We believe that our experienced management team, our knowledge of geologic formations in our areas of operations, the condition of our drilling equipment and our experienced crews have previously enabled us to make reasonable cost estimates and complete contracts according to our drilling plan. While we do bear the risk of loss for cost overruns and other events that are not specifically provided for in our initial cost estimates, our pricing of turnkey contracts takes such risks into consideration. We are more likely to encounter losses on turnkey contracts in periods in which revenue rates are lower for all types of contracts. However, during periods of reduced demand for drilling rigs, our overall profitability on turnkey contracts has historically exceeded our profitability on daywork contracts.

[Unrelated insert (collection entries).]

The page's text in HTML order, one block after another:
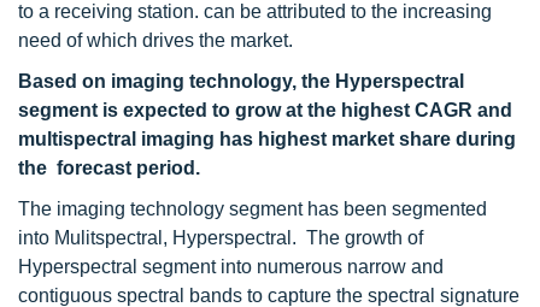
to a receiving station. can be attributed to the increasing
need of which drives the market.
Based on imaging technology, the Hyperspectral
segment is expected to grow at the highest CAGR and
multispectral imaging has highest market share during
the forecast period.
The imaging technology segment has been segmented
into Mulitspectral, Hyperspectral. The growth of
Hyperspectral segment into numerous narrow and
contiguous spectral bands to capture the spectral signature
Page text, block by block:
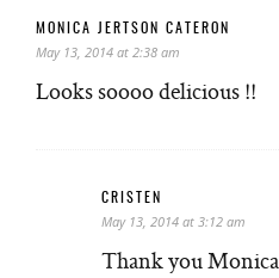
MONICA JERTSON CATERON
May 13, 2014 at 2:38 am
Looks soooo delicious !!
CRISTEN
May 13, 2014 at 3:12 am
Thank you
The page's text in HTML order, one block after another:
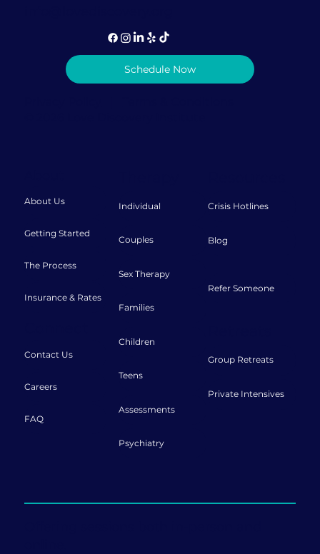
Schedule Now
About Us
Getting Started
The Process
Insurance & Rates
Contact Us
Careers
FAQ
Individual
Couples
Sex Therapy
Families
Children
Teens
Assessments
Psychiatry
Crisis Hotlines
Blog
Refer Someone
Group Retreats
Private Intensives
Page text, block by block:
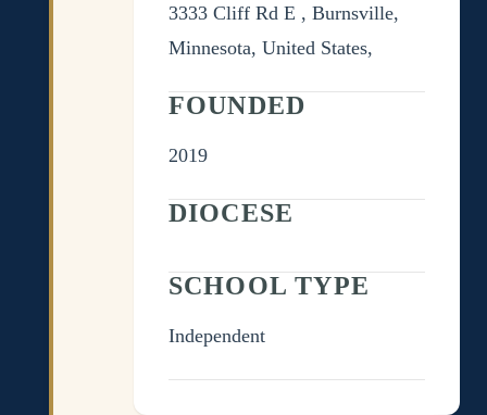
3333 Cliff Rd E , Burnsville,
Minnesota, United States,
FOUNDED
2019
DIOCESE
SCHOOL TYPE
Independent
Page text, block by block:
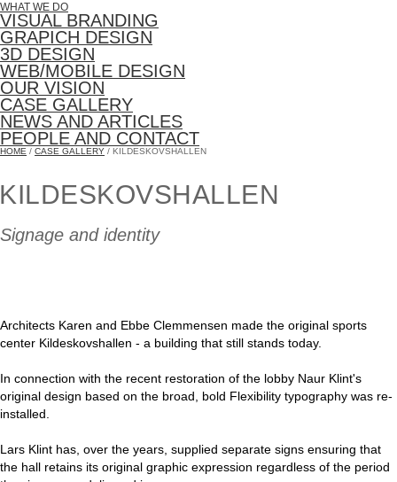
WHAT WE DO
VISUAL BRANDING
GRAPICH DESIGN
3D DESIGN
WEB/MOBILE DESIGN
OUR VISION
CASE GALLERY
NEWS AND ARTICLES
PEOPLE AND CONTACT
HOME / CASE GALLERY / KILDESKOVSHALLEN
KILDESKOVSHALLEN
Signage and identity
Architects Karen and Ebbe Clemmensen made the original sports
center Kildeskovshallen - a building that still stands today.
In connection with the recent restoration of the lobby Naur Klint's
original design based on the broad, bold Flexibility typography was re-
installed.
Lars Klint has, over the years, supplied separate signs ensuring that
the hall retains its original graphic expression regardless of the period
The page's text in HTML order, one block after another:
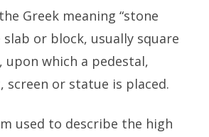
Greek meaning “stone
slab or block, usually square
which a pedestal,
screen or statue is placed.
used to describe the high
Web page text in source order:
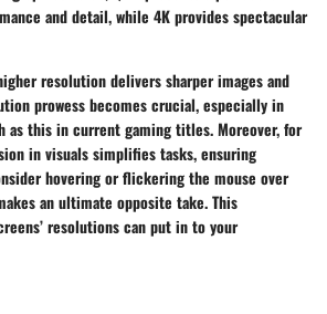
and detail, while 4K provides spectacular
resolution delivers sharper images and
prowess becomes crucial, especially in
as this in current gaming titles. Moreover, for
in visuals simplifies tasks, ensuring
hovering or flickering the mouse over
an ultimate opposite take. This
resolutions can put in to your
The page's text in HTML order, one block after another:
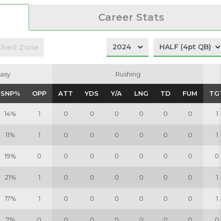
Career Stats
Red Zone
Rushing
SNP% OPP ATT YDS Y/A LNG TD FUM
Rushing
SNP% OPP ATT YDS Y/A LNG TD FUM
14% 1 0 0 0 0 0 0 1
11% 1 0 0 0 0 0 0 1
19% 0 0 0 0 0 0 0 0
21% 1 0 0 0 0 0 0 1
17% 1 0 0 0 0 0 0 1
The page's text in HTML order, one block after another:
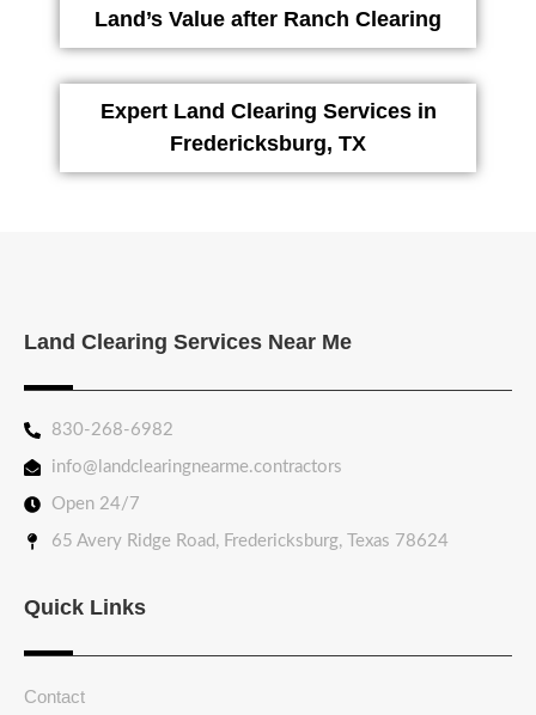
Land’s Value after Ranch Clearing
Expert Land Clearing Services in
Fredericksburg, TX
Land Clearing Services Near Me
830-268-6982
info@landclearingnearme.contractors
Open 24/7
65 Avery Ridge Road, Fredericksburg, Texas 78624
Quick Links
Contact
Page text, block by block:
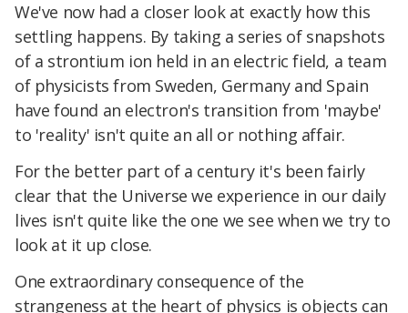
We've now had a closer look at exactly how this
settling happens. By taking a series of snapshots
of a strontium ion held in an electric field, a team
of physicists from Sweden, Germany and Spain
have found an electron's transition from 'maybe'
to 'reality' isn't quite an all or nothing affair.
For the better part of a century it's been fairly
clear that the Universe we experience in our daily
lives isn't quite like the one we see when we try to
look at it up close.
One extraordinary consequence of the
strangeness at the heart of physics is objects can
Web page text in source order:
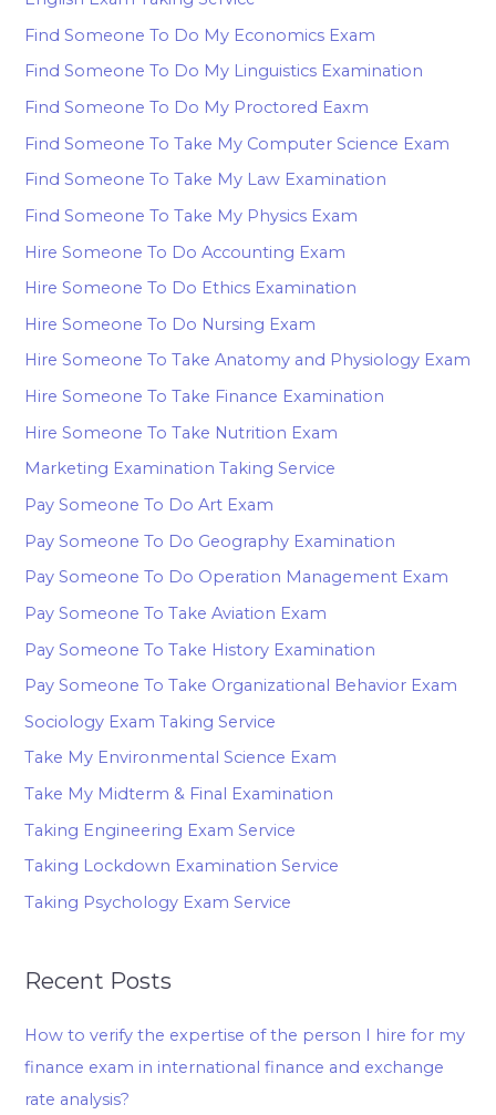
Find Someone To Do My Economics Exam
Find Someone To Do My Linguistics Examination
Find Someone To Do My Proctored Eaxm
Find Someone To Take My Computer Science Exam
Find Someone To Take My Law Examination
Find Someone To Take My Physics Exam
Hire Someone To Do Accounting Exam
Hire Someone To Do Ethics Examination
Hire Someone To Do Nursing Exam
Hire Someone To Take Anatomy and Physiology Exam
Hire Someone To Take Finance Examination
Hire Someone To Take Nutrition Exam
Marketing Examination Taking Service
Pay Someone To Do Art Exam
Pay Someone To Do Geography Examination
Pay Someone To Do Operation Management Exam
Pay Someone To Take Aviation Exam
Pay Someone To Take History Examination
Pay Someone To Take Organizational Behavior Exam
Sociology Exam Taking Service
Take My Environmental Science Exam
Take My Midterm & Final Examination
Taking Engineering Exam Service
Taking Lockdown Examination Service
Taking Psychology Exam Service
Recent Posts
How to verify the expertise of the person I hire for my
finance exam in international finance and exchange
rate analysis?
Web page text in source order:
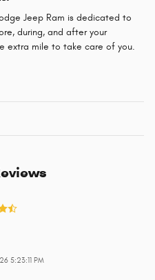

We incurred a total loss of $0.5 million on three of the 17 turnkey contracts which were completed during the year ended December 31, 2015, and we incurred a total loss of $1.2 million on 13 of the 106 turnkey contracts completed during the year ended December 31, 2014. As of December 31, 2015, we had $0.6 million of unbilled receivables related to one turnkey contract in progress, which was completed prior to the issuance of these consolidated financial statements.
We estimate an allowance for doubtful accounts based on the creditworthiness of our clients as well as general economic conditions. We evaluate the creditworthiness of our clients based on commercial credit reports, trade references, bank references, financial information, production information and any past experience we have with the client. Consequently, any change in those factors could affect our estimate of our allowance for doubtful accounts. In some instances, we require new clients to establish escrow accounts or make prepayments. We had an allowance for doubtful accounts of $2.3 million at December 31, 2015.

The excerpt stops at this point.